**ASSIGNMENT:** All the records that follow need to be reproduced exactly. Omit the images.
* * * *
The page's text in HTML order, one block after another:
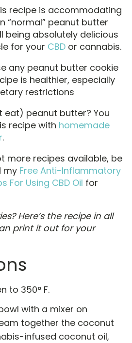
recipe is accommodating
“normal” peanut butter
being absolutely delicious
for your CBD or cannabis.
any peanut butter cookie
is healthier, especially
restrictions
eat) peanut butter? You
recipe with homemade
.
more recipes available, be
my Free Anti-Inflammatory
For Using CBD Oil for
Here’s the recipe in all
print it out for your
to 350° F.
with a mixer on
together the coconut
infused coconut oil,
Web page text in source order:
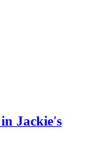
Jackie's
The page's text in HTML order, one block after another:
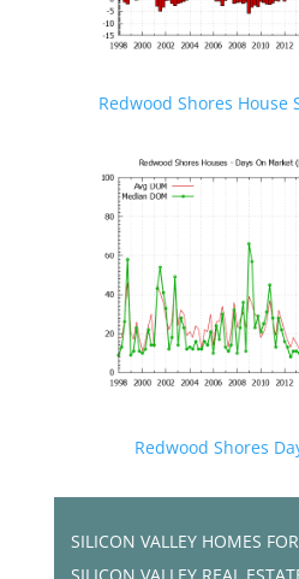
Redwood Shores House
Redwood Shores
SILICON VALLEY HOMES
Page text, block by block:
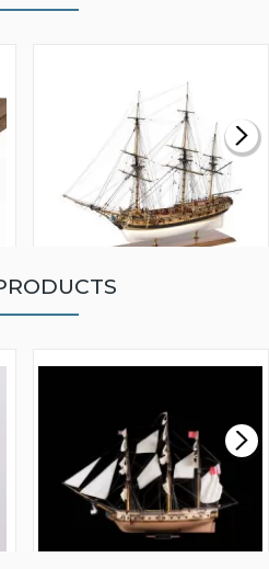
MODEL SHIP KIT
£265.00
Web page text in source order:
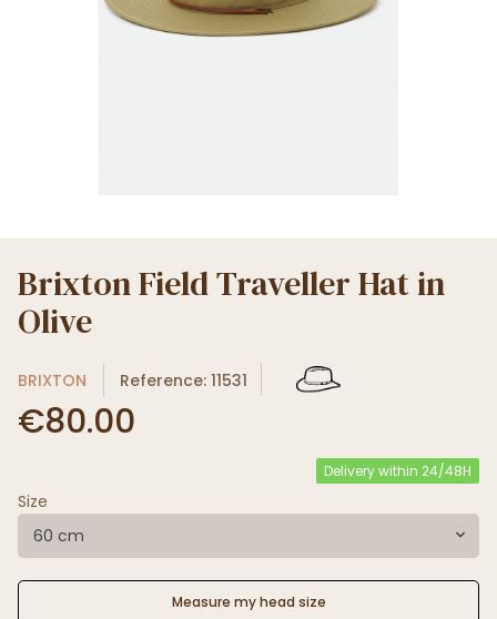
Brixton Field Traveller Hat in
Olive
BRIXTON Reference: 11531
€80.00
Delivery within 24/48H
Size
60 cm
Measure my head size
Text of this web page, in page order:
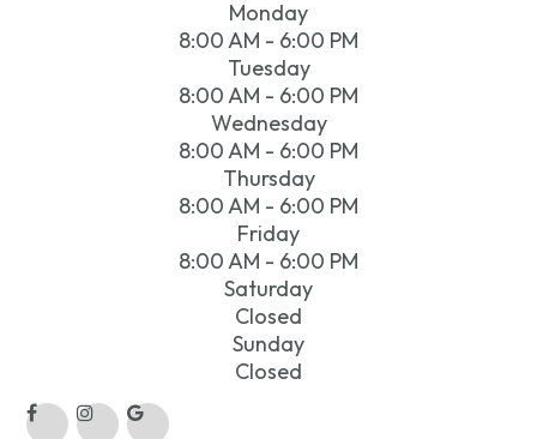
Monday
8:00 AM - 6:00 PM
Tuesday
8:00 AM - 6:00 PM
Wednesday
8:00 AM - 6:00 PM
Thursday
8:00 AM - 6:00 PM
Friday
8:00 AM - 6:00 PM
Saturday
Closed
Sunday
Closed
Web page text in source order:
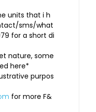
units that i h
sms/what
for a short di
nature, some
here*
purpos
for more F&
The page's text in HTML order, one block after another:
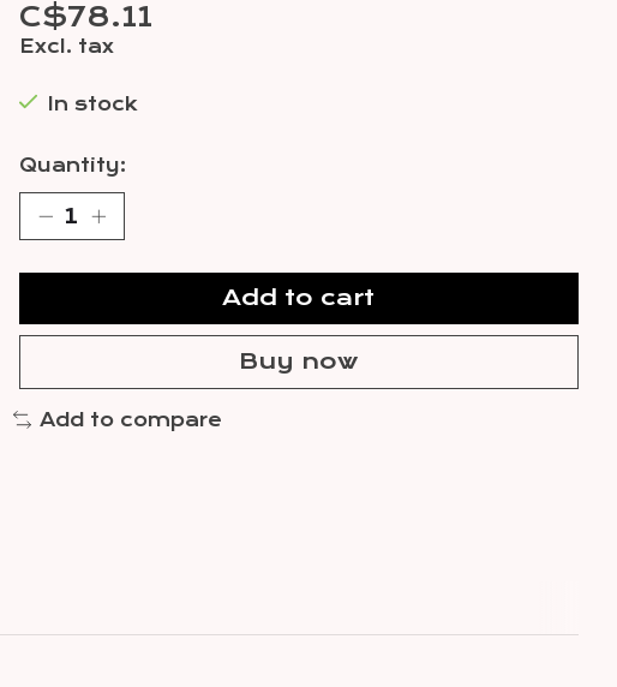
C$78.11
Excl. tax
In stock
Quantity:
Add to cart
Buy now
Add to compare
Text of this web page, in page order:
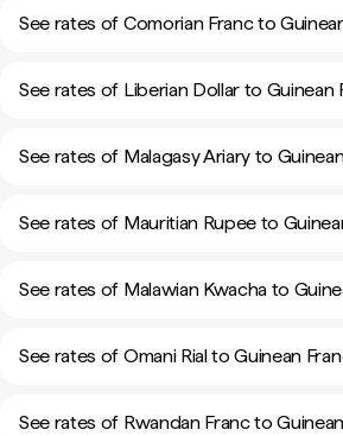
See rates of Comorian Franc to
See rates of Liberian Dollar to Guinean
See rates of Malagasy Ariary to
See rates of Mauritian Rupee to
See rates of Malawian Kwacha to
See rates of Omani Rial to Guinean
See rates of Rwandan Franc to
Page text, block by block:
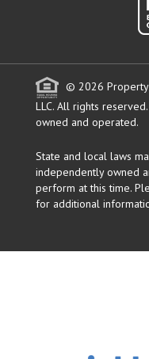
© 2026 Property
LLC. All rights reserved.
owned and operated.
State and local laws
independently owned
perform at this time.
for additional
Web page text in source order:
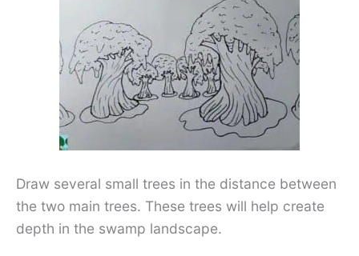
Draw several small trees in the distance between
the two main trees. These trees will help create
depth in the swamp landscape.
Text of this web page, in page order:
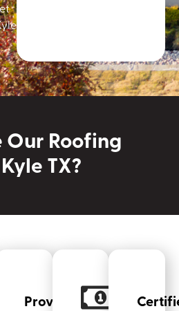
Our Roofing
TX?
Proven
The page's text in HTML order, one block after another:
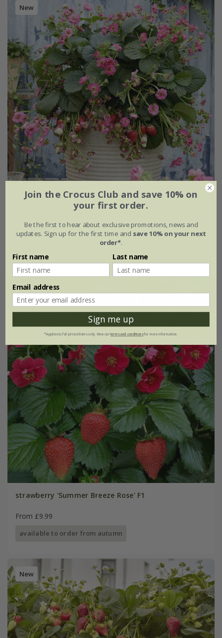
New
strawberry 'Summer Breeze Cherry' F1
From £9.99
New
strawberry 'Summer Breeze Rose' F1
From £9.99
available to order from autumn
New
Join the Crocus Club and save 10% on
your first order.
Be the first to hear about exclusive promotions, news and
updates. Sign up for the first time and save 10% on your next
order*.
First name Last name
Email address
Sign me up
*Applies to full-priced items only. View ourterms and conditionsfor more information.
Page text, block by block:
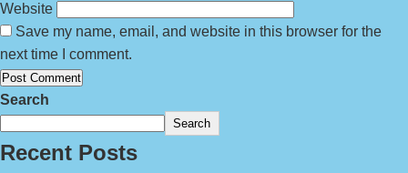
Website
Save my name, email, and website in this browser for the
next time I comment.
Search
Search
Recent Posts
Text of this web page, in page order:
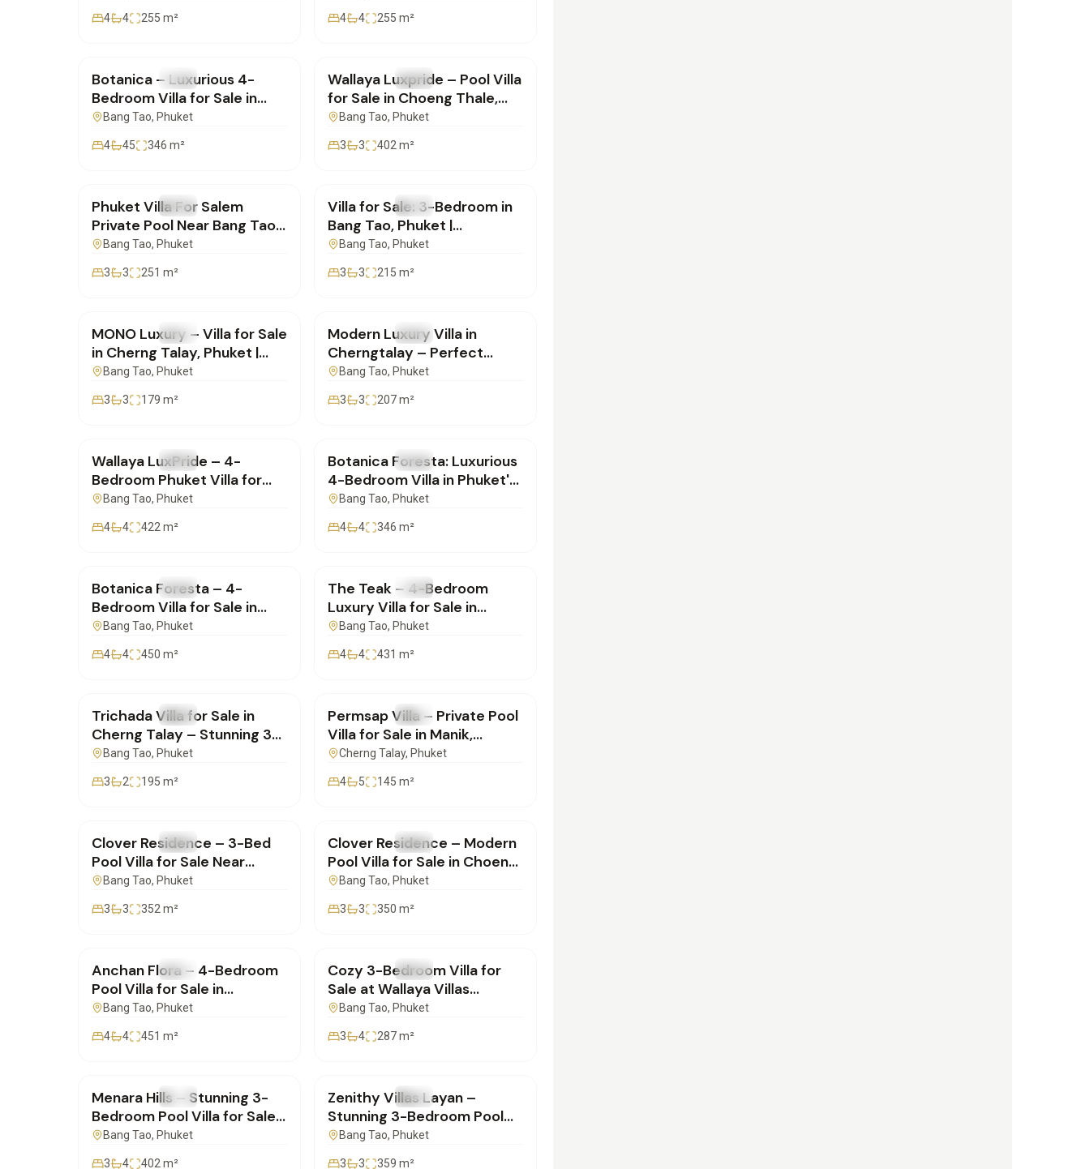
4 4 255 m² 4 4 255 m²
FOR SALE Villa
Botanica – Luxurious 4-
Bedroom Villa for Sale in
Cherng Talay, Phuket |
SC10072550
Bang Tao, Phuket
4 45 346 m²
FOR SALE Villa
Wallaya Luxpride – Pool Villa
for Sale in Choeng Thale,
Phuket | SD07072501
Bang Tao, Phuket
3 3 402 m²
FOR SALE Villa
Phuket Villa For Salem
Private Pool Near Bang Tao
Beach | SC07072551
Bang Tao, Phuket
3 3 251 m²
FOR SALE Villa
Villa for Sale: 3-Bedroom in
Bang Tao, Phuket |
SC07072550
Bang Tao, Phuket
3 3 215 m²
FOR SALE Villa
MONO Luxury – Villa for Sale
in Cherng Talay, Phuket |
SD03072551
Bang Tao, Phuket
3 3 179 m²
FOR SALE Villa
Modern Luxury Villa in
Cherngtalay – Perfect
Family Abode in Phuket! |
SD03072550
Bang Tao, Phuket
3 3 207m²
FOR SALE Villa
Wallaya LuxPride – 4-
Bedroom Phuket Villa for
Sale | SC12062504
Bang Tao, Phuket
4 4 422 m²
FOR SALE Villa
Botanica Foresta: Luxurious
4-Bedroom Villa in Phuket's
Premier Location |
SC10062551
Bang Tao, Phuket
4 4 346 m²
FOR SALE Villa
Botanica Foresta – 4-
Bedroom Villa for Sale in
Phuket, Choeng Thale |
SD13052505
Bang Tao, Phuket
4 4 450 m²
FOR SALE Villa
The Teak – 4-Bedroom
Luxury Villa for Sale in
Choeng Thale, Phuket |
SD13052503
Bang Tao, Phuket
4 4 431 m²
FOR SALE Villa
Trichada Villa for Sale in
Cherng Talay – Stunning 3-
Bedroom | SD04052550
Bang Tao, Phuket
3 2 195 m²
FOR SALE Villa
Permsap Villa – Private Pool
Villa for Sale in Manik,
Phuket | SD29042509
Cherng Talay, Phuket
4 5 145 m²
FOR SALE Villa
Clover Residence – 3-Bed
Pool Villa for Sale Near
HeadStart School |
SD28032505
Bang Tao, Phuket
3 3 352 m²
FOR SALE Villa
Clover Residence – Modern
Pool Villa for Sale in Choeng
Thale, Phuket |
SD28042503
Bang Tao, Phuket
3 3 350 m²
FOR SALE Villa
Anchan Flora – 4-Bedroom
Pool Villa for Sale in
Bangtao, Phuket |
SD09042503
Bang Tao, Phuket
4 4 451 m²
FOR SALE Villa
Cozy 3-Bedroom Villa for
Sale at Wallaya Villas
Harmony
Bang Tao, Phuket
3 4 287m²
FOR SALE Villa
Menara Hills – Stunning 3-
Bedroom Pool Villa for Sale
in Phuket | SD25022505
Bang Tao, Phuket
3 4 402 m²
FOR SALE Villa
Zenithy Villas Layan –
Stunning 3-Bedroom Pool
Villa for Sale in Choeng
Thale, Phuket | SD10022501
Bang Tao, Phuket
3 3 359 m²
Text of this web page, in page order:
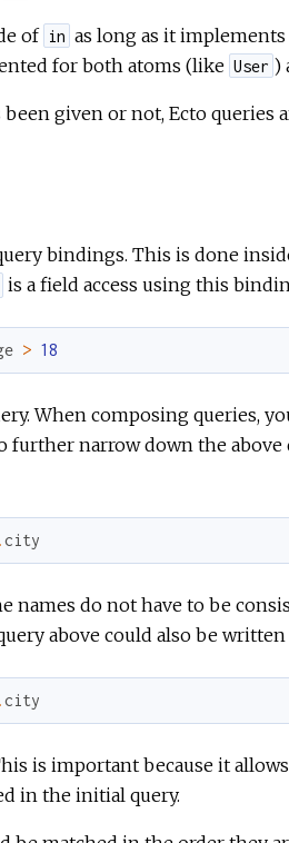
of in as long as it
for both atoms (like User )
been given or not, Ecto queries
bindings. This is done
is a field access using this
> 18
When composing queries,
further narrow down the above
.city
names do not have to be
above could also be written
.city
is important because it
in the initial query.
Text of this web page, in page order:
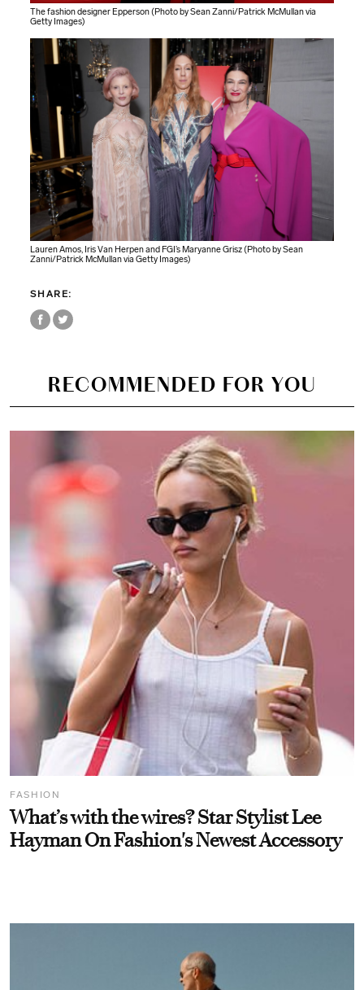
The fashion designer Epperson (Photo by Sean Zanni/Patrick McMullan via
Getty Images)
Lauren Amos, Iris Van Herpen and FGI’s Maryanne Grisz (Photo by Sean
Zanni/Patrick McMullan via Getty Images)
SHARE:
RECOMMENDED FOR YOU
FASHION
What’s with the wires? Star Stylist Lee
Hayman On Fashion's Newest Accessory
* * * *
**SOLUTION TO THIS EXERCISE:**
The page's text in HTML order, one block after another:
recipe is accommodating
“normal” peanut butter
being absolutely delicious
for your CBD or cannabis.
any peanut butter cookie
is healthier, especially
restrictions
eat) peanut butter? You
recipe with homemade
.
more recipes available, be
my Free Anti-Inflammatory
For Using CBD Oil for
Here’s the recipe in all
print it out for your
to 350° F.
with a mixer on
together the coconut
infused coconut oil,
Web page text in source order:
Jackie's
The page's text in HTML order, one block after another:
Redwood Shores House
Redwood Shores
SILICON VALLEY HOMES
Page text, block by block:
MODEL SHIP KIT
£265.00
Web page text in source order:
Brixton Field Traveller Hat in
Olive
BRIXTON Reference: 11531
€80.00
Delivery within 24/48H
Size
60 cm
Measure my head size
Text of this web page, in page order:
Monday
8:00 AM - 6:00 PM
Tuesday
8:00 AM - 6:00 PM
Wednesday
8:00 AM - 6:00 PM
Thursday
8:00 AM - 6:00 PM
Friday
8:00 AM - 6:00 PM
Saturday
Closed
Sunday
Closed
Web page text in source order:
units that i h
sms/what
for a short di
nature, some
here*
purpos
for more F&
The page's text in HTML order, one block after another:
C$78.11
Excl. tax
In stock
Quantity:
Add to cart
Buy now
Add to compare
Text of this web page, in page order:
See rates of Comorian Franc to
See rates of Liberian Dollar to Guinean
See rates of Malagasy Ariary to
See rates of Mauritian Rupee to
See rates of Malawian Kwacha to
See rates of Omani Rial to Guinean
See rates of Rwandan Franc to
Page text, block by block:
© 2026 Property
LLC. All rights reserved.
owned and operated.
State and local laws
independently owned
perform at this time.
for additional
Web page text in source order:
Draw several small trees in the distance between
the two main trees. These trees will help create
depth in the swamp landscape.
Text of this web page, in page order:
Our Roofing
TX?
Proven
The page's text in HTML order, one block after another:
New
strawberry 'Summer Breeze Cherry' F1
From £9.99
New
strawberry 'Summer Breeze Rose' F1
From £9.99
available to order from autumn
New
Join the Crocus Club and save 10% on
your first order.
Be the first to hear about exclusive promotions, news and
updates. Sign up for the first time and save 10% on your next
order*.
First name Last name
Email address
Sign me up
*Applies to full-priced items only. View ourterms and conditionsfor more information.
Page text, block by block:
Website
Save my name, email, and website in this browser for the
next time I comment.
Search
Search
Recent Posts
Text of this web page, in page order:
4 4 255 m² 4 4 255 m²
FOR SALE Villa
Botanica – Luxurious 4-
Bedroom Villa for Sale in
Cherng Talay, Phuket |
SC10072550
Bang Tao, Phuket
4 45 346 m²
FOR SALE Villa
Wallaya Luxpride – Pool Villa
for Sale in Choeng Thale,
Phuket | SD07072501
Bang Tao, Phuket
3 3 402 m²
FOR SALE Villa
Phuket Villa For Salem
Private Pool Near Bang Tao
Beach | SC07072551
Bang Tao, Phuket
3 3 251 m²
FOR SALE Villa
Villa for Sale: 3-Bedroom in
Bang Tao, Phuket |
SC07072550
Bang Tao, Phuket
3 3 215 m²
FOR SALE Villa
MONO Luxury – Villa for Sale
in Cherng Talay, Phuket |
SD03072551
Bang Tao, Phuket
3 3 179 m²
FOR SALE Villa
Modern Luxury Villa in
Cherngtalay – Perfect
Family Abode in Phuket! |
SD03072550
Bang Tao, Phuket
3 3 207m²
FOR SALE Villa
Wallaya LuxPride – 4-
Bedroom Phuket Villa for
Sale | SC12062504
Bang Tao, Phuket
4 4 422 m²
FOR SALE Villa
Botanica Foresta: Luxurious
4-Bedroom Villa in Phuket's
Premier Location |
SC10062551
Bang Tao, Phuket
4 4 346 m²
FOR SALE Villa
Botanica Foresta – 4-
Bedroom Villa for Sale in
Phuket, Choeng Thale |
SD13052505
Bang Tao, Phuket
4 4 450 m²
FOR SALE Villa
The Teak – 4-Bedroom
Luxury Villa for Sale in
Choeng Thale, Phuket |
SD13052503
Bang Tao, Phuket
4 4 431 m²
FOR SALE Villa
Trichada Villa for Sale in
Cherng Talay – Stunning 3-
Bedroom | SD04052550
Bang Tao, Phuket
3 2 195 m²
FOR SALE Villa
Permsap Villa – Private Pool
Villa for Sale in Manik,
Phuket | SD29042509
Cherng Talay, Phuket
4 5 145 m²
FOR SALE Villa
Clover Residence – 3-Bed
Pool Villa for Sale Near
HeadStart School |
SD28032505
Bang Tao, Phuket
3 3 352 m²
FOR SALE Villa
Clover Residence – Modern
Pool Villa for Sale in Choeng
Thale, Phuket |
SD28042503
Bang Tao, Phuket
3 3 350 m²
FOR SALE Villa
Anchan Flora – 4-Bedroom
Pool Villa for Sale in
Bangtao, Phuket |
SD09042503
Bang Tao, Phuket
4 4 451 m²
FOR SALE Villa
Cozy 3-Bedroom Villa for
Sale at Wallaya Villas
Harmony
Bang Tao, Phuket
3 4 287m²
FOR SALE Villa
Menara Hills – Stunning 3-
Bedroom Pool Villa for Sale
in Phuket | SD25022505
Bang Tao, Phuket
3 4 402 m²
FOR SALE Villa
Zenithy Villas Layan –
Stunning 3-Bedroom Pool
Villa for Sale in Choeng
Thale, Phuket | SD10022501
Bang Tao, Phuket
3 3 359 m²
Text of this web page, in page order:
of in as long as it
for both atoms (like User )
been given or not, Ecto queries
bindings. This is done
is a field access using this
> 18
When composing queries,
further narrow down the above
.city
names do not have to be
above could also be written
.city
is important because it
in the initial query.
Text of this web page, in page order:
The fashion designer Epperson (Photo by Sean Zanni/Patrick McMullan via
Getty Images)
Lauren Amos, Iris Van Herpen and FGI’s Maryanne Grisz (Photo by Sean
Zanni/Patrick McMullan via Getty Images)
SHARE:
RECOMMENDED FOR YOU
FASHION
What’s with the wires? Star Stylist Lee
Hayman On Fashion's Newest Accessory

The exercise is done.